Elasticsearch output allows bulk writing to elasticsearch We use elasticsearch-hadoop as a provided jar - spark-submit command should look like so:
spark-submit --packages org.elasticsearch:elasticsearch-hadoop:6.6.1 --class com.yotpo.metorikku.Metorikku metorikku.jar
Check out the example and also the Elasticsearch E2E test for further details.
Metorikku is provided with a docker image.
You can use this docker to deploy metorikku in container based environments (we're using Nomad by HashiCorp).
Check out this docker-compose for a full example of all the different parameters available and how to set up a cluster.
Currently the image only supports running metorikku in a spark cluster mode with the standalone scheduler.
The image can also be used to run E2E tests of a metorikku job. Check out an example of running a kafka 2 kafka E2E with docker-compose here
Metorikku supports adding custom code as a step. This requires creating a JAR with the custom code.
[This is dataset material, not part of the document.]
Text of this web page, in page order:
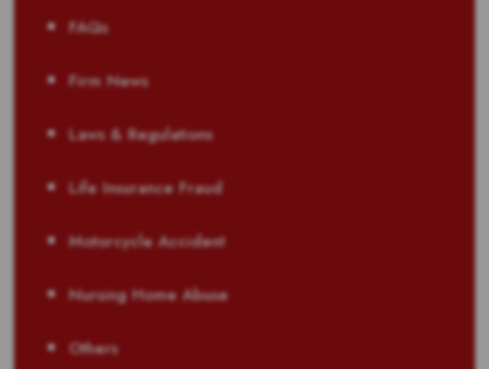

Check out the UDF examples directory for a very simple example of such a JAR.
The only thing important in this JAR is that you have an object with the following method:
object SomeObject {
def run(ss: org.apache.spark.sql.SparkSession, metricName: String, dataFrameName: String, params: Option[Map[String, String]]): Unit = {}
}
Inside the run function do whatever you feel like, in the example folder you'll see that we registered a new UDF.
Once you have a proper scala file and a build.sbt
file you can run sbt package
to create the JAR.
When you have the newly created JAR (should be in the target folder), copy it to the spark cluster (you can of course also deploy it to your favorite repo).
You must now include this JAR in your spark-submit command by using the --jars
flag, or if you're using java to run add it to the -cp
flag.
Now all that's left is to add it as a new step in your metric:
- dataFrameName: dataframe
classpath: com.example.SomeObject
params:
param1: value1
This will trigger your run
method with the above dataFrameName.
Check out the built-in code steps here.
NOTE: If you added some dependencies to your custom JAR build.sbt you have to either use sbt-assembly to add them to the JAR or you can use the --packages
when running the spark-submit command
Metorikku supports reading and saving tables with Apache hive metastore. To enable hive support via spark-submit (assuming you're using MySQL as Hive's DB but any backend can work) send the following configurations:
spark-submit \
--packages mysql:mysql-connector-java:5.1.75 \
--conf spark.sql.catalogImplementation=hive \
--conf spark.hadoop.javax.jdo.option.ConnectionURL="jdbc:mysql://localhost:3306/hive?useSSL=false&createDatabaseIfNotExist=true" \
--conf spark.hadoop.javax.jdo.option.ConnectionDriverName=com.mysql.jdbc.Driver \
--conf spark.hadoop.javax.jdo.option.ConnectionUserName=user \
--conf spark.hadoop.javax.jdo.option.ConnectionPassword=pass \
--conf spark.sql.warehouse.dir=/warehouse ...
NOTE: If you're running via the standalone metorikku you can use system properties instead (-Dspark.hadoop...
) and you must add the MySQL connector JAR to your class path via -cp
This will enable reading from the metastore.
To write an external table to the metastore you need to add tableName to your output configuration:
...
output:
- dataFrameName: moviesWithRatings
outputType: Parquet
outputOptions:
saveMode: Overwrite
path: moviesWithRatings.parquet
tableName: hiveTable
overwrite: true
Only file formats are supported for table saves (Parquet, CSV, JSON).
To write a managed table (that will reside in the warehouse dir) simply omit the path in the output configuration.
To change the default database you can add the following to the job configuration:
...
catalog:
database: some_database
...
Check out the examples and the E2E test
See the LICENSE file for license rights and limitations (MIT).